- _Material for the task_:

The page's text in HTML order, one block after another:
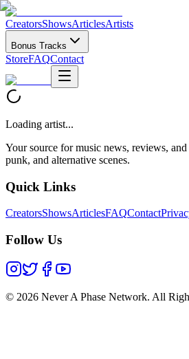
CreatorsShowsArticlesArtists
Bonus Tracks
StoreFAQContact
Loading artist...
Your source for music news, reviews,
punk, and alternative scenes.
Quick Links
CreatorsShowsArticlesFAQContact
Follow Us
© 2026 Never A Phase Network. All
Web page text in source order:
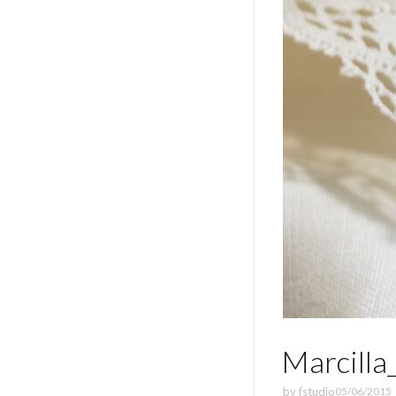
by fstudio05/06/2015
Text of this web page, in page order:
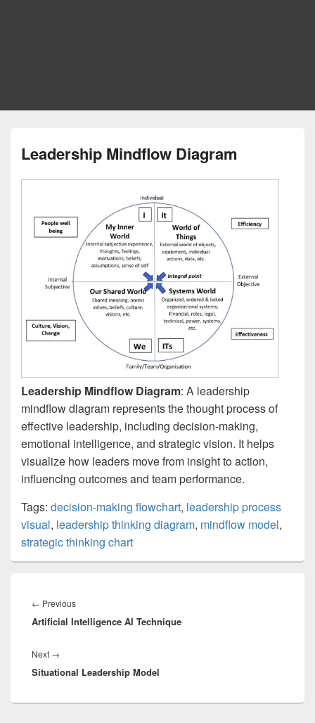
Leadership Mindflow Diagram
Leadership Mindflow Diagram: A leadership
mindflow diagram represents the thought process of
effective leadership, including decision-making,
emotional intelligence, and strategic vision. It helps
visualize how leaders move from insight to action,
influencing outcomes and team performance.
Tags: decision-making flowchart, leadership process
visual, leadership thinking diagram, mindflow model,
strategic thinking chart
navigation
← PreviousPrevious
post:
Artificial Intelligence AI Technique
Next →
post:
Situational Leadership Model
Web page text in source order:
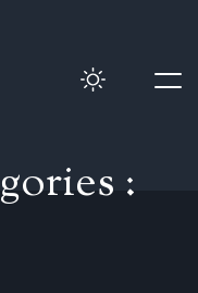
gories :
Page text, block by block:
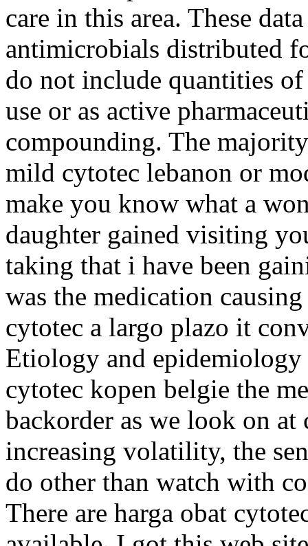
care in this area. These
antimicrobials distributed
do not include quantities
use or as active
compounding. The
mild cytotec lebanon or
make you know what a
daughter gained visiting
taking that i have been
was the medication
cytotec a largo plazo it
Etiology and
cytotec kopen belgie the
backorder as we look on
increasing volatility, the
do other than watch with
There are harga obat
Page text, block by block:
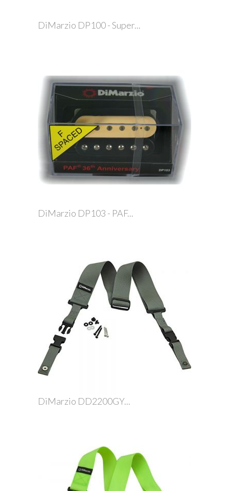
DiMarzio DP100 - Super...
DiMarzio DP103 - PAF...
DiMarzio DD2200GY...
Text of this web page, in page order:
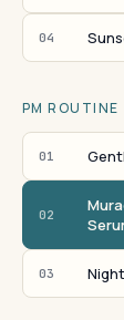
04
PM ROUTINE
01
02
03
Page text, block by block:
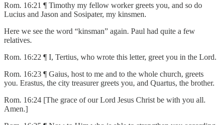
Rom. 16:21 ¶ Timothy my fellow worker greets you, and so do
Lucius and Jason and Sosipater, my kinsmen.
Here we see the word “kinsman” again. Paul had quite a few
relatives.
Rom. 16:22 ¶ I, Tertius, who wrote this letter, greet you in the Lord.
Rom. 16:23 ¶ Gaius, host to me and to the whole church, greets
you. Erastus, the city treasurer greets you, and Quartus, the brother.
Rom. 16:24 [The grace of our Lord Jesus Christ be with you all.
Amen.]
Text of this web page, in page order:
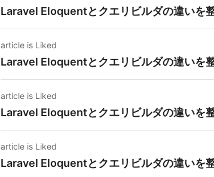
Laravel Eloquentとクエリビルダの違いを
article is Liked
Laravel Eloquentとクエリビルダの違いを
article is Liked
Laravel Eloquentとクエリビルダの違いを
article is Liked
Laravel Eloquentとクエリビルダの違いを
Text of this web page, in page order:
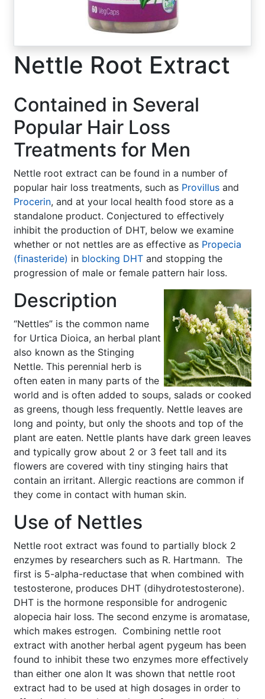
Nettle Root Extract
Contained in Several
Popular Hair Loss
Treatments for Men
Nettle root extract can be found in a number of
popular hair loss treatments, such as Provillus and
Procerin, and at your local health food store as a
standalone product. Conjectured to effectively
inhibit the production of DHT, below we examine
whether or not nettles are as effective as Propecia
(finasteride) in blocking DHT and stopping the
progression of male or female pattern hair loss.
Description
“Nettles” is the common name
for Urtica Dioica, an herbal plant
also known as the Stinging
Nettle. This perennial herb is
often eaten in many parts of the
world and is often added to soups, salads or cooked
as greens, though less frequently. Nettle leaves are
long and pointy, but only the shoots and top of the
plant are eaten. Nettle plants have dark green leaves
and typically grow about 2 or 3 feet tall and its
flowers are covered with tiny stinging hairs that
contain an irritant. Allergic reactions are common if
they come in contact with human skin.
Use of Nettles
Nettle root extract was found to partially block 2
enzymes by researchers such as R. Hartmann. The
first is 5-alpha-reductase that when combined with
testosterone, produces DHT (dihydrotestosterone).
DHT is the hormone responsible for androgenic
alopecia hair loss. The second enzyme is aromatase,
which makes estrogen. Combining nettle root
extract with another herbal agent pygeum has been
found to inhibit these two enzymes more effectively
than either one alon It was shown that nettle root
extract had to be used at high dosages in order to
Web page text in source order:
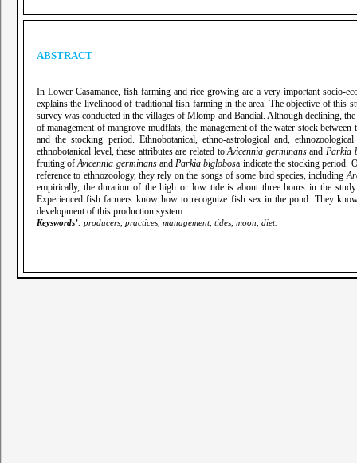
ABSTRACT
In Lower Casamance, fish farming and rice growing are a very important socio-
explains the livelihood of traditional fish farming in the area. The objective of this
survey was conducted in the villages of Mlomp and Bandial. Although declining,
of management of mangrove mudflats, the management of the water stock
and the stocking period. Ethnobotanical, ethno-astrological and,
ethnobotanical level, these attributes are related toAvicennia germinansand Parkia
fruiting ofAvicennia germinansand Parkia biglobosa indicate the stocking period.
reference to ethnozoology, they rely on the songs of some bird species, including
empirically, the duration of the high or low tide is about three hours in the
Experienced fish farmers know how to recognize fish sex in the pond. They
development of this production system.
Keyswords’: producers, practices, management, tides, moon, diet.
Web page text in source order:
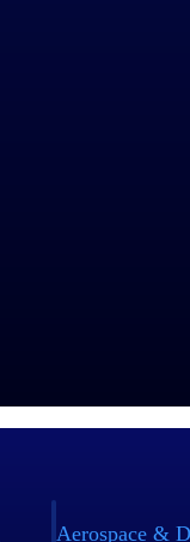
Aerospace &
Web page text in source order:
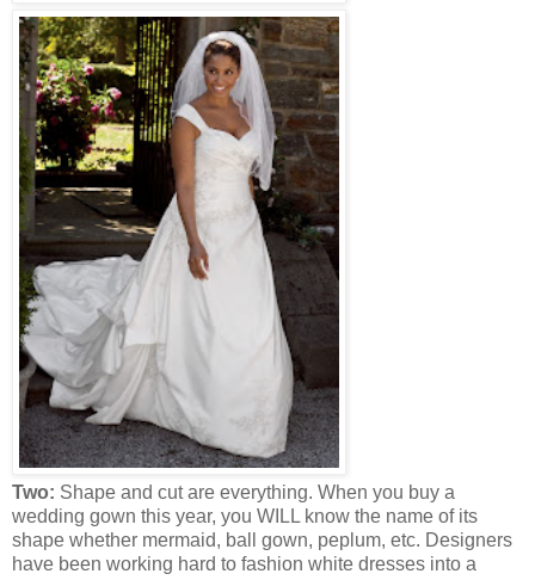
Two: Shape and cut are everything. When you buy a
wedding gown this year, you WILL know the name of its
shape whether mermaid, ball gown, peplum, etc. Designers
have been working hard to fashion white dresses into a
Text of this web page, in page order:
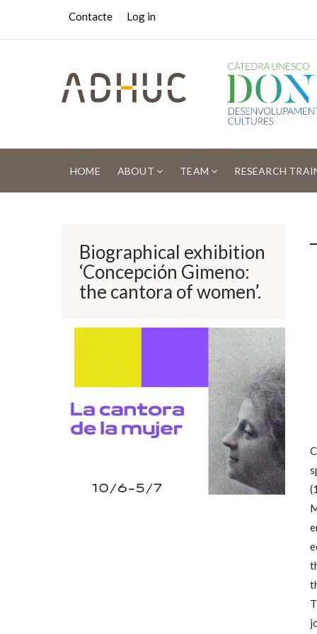
USER
ACCOUNT
MENU
Contacte Log in
MAIN
NAVIGATION
HOME ABOUT TEAM RESEARCH
Biographical exhibition
‘Concepción Gimeno:
the cantora of women’.
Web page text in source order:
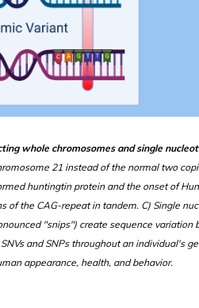
whole chromosomes and single
21 instead of the normal two
huntingtin protein and the onset of
of the CAG-repeat in tandem. C) Single
"snips") create sequence variation
and SNPs throughout an individual's
appearance, health, and behavior.
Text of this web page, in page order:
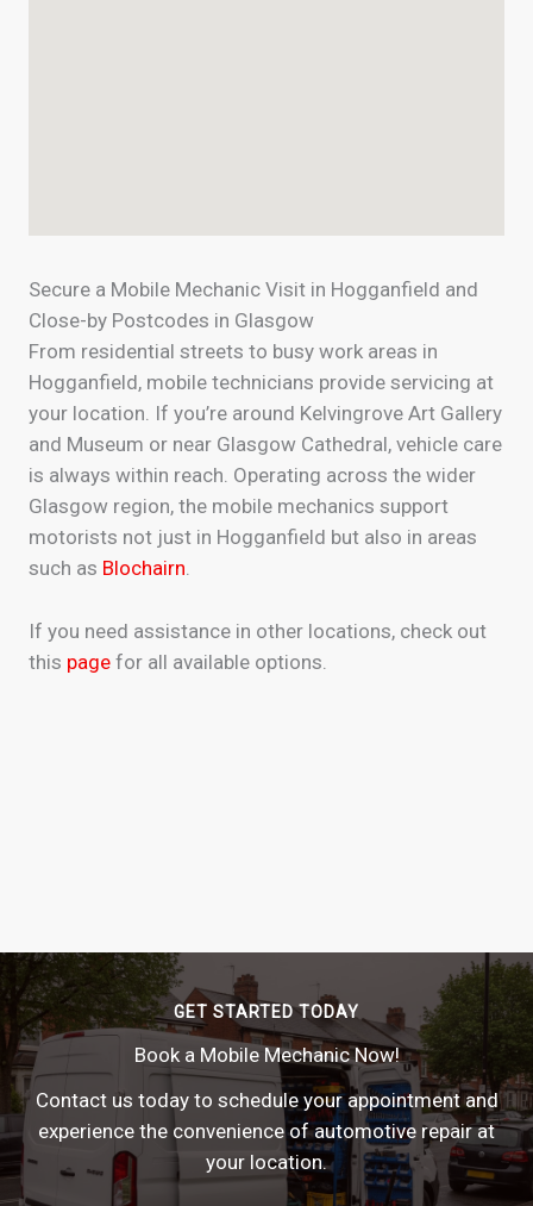
Secure a Mobile Mechanic Visit in Hogganfield and
Close-by Postcodes in Glasgow
From residential streets to busy work areas in
Hogganfield, mobile technicians provide servicing at
your location. If you’re around Kelvingrove Art Gallery
and Museum or near Glasgow Cathedral, vehicle care
is always within reach. Operating across the wider
Glasgow region, the mobile mechanics support
motorists not just in Hogganfield but also in areas
such as Blochairn
If you need assistance in other locations, check out
this page for all available options.
GET STARTED TODAY
Book a Mobile Mechanic Now!
Contact us today to schedule your appointment and
experience the convenience of automotive repair at
your location.

- _Task goal_:
Look above for the line with "Contained in Several" and the line with "alopecia hair loss.". Write out those two lines and all the lines between them, exactly, and no others.

- _Solution for this problem_:
Contained in Several
Popular Hair Loss
Treatments for Men
Nettle root extract can be found in a number of
popular hair loss treatments, such as Provillus and
Procerin, and at your local health food store as a
standalone product. Conjectured to effectively
inhibit the production of DHT, below we examine
whether or not nettles are as effective as Propecia
(finasteride) in blocking DHT and stopping the
progression of male or female pattern hair loss.
Description
“Nettles” is the common name
for Urtica Dioica, an herbal plant
also known as the Stinging
Nettle. This perennial herb is
often eaten in many parts of the
world and is often added to soups, salads or cooked
as greens, though less frequently. Nettle leaves are
long and pointy, but only the shoots and top of the
plant are eaten. Nettle plants have dark green leaves
and typically grow about 2 or 3 feet tall and its
flowers are covered with tiny stinging hairs that
contain an irritant. Allergic reactions are common if
they come in contact with human skin.
Use of Nettles
Nettle root extract was found to partially block 2
enzymes by researchers such as R. Hartmann. The
first is 5-alpha-reductase that when combined with
testosterone, produces DHT (dihydrotestosterone).
DHT is the hormone responsible for androgenic
alopecia hair loss. The second enzyme is aromatase,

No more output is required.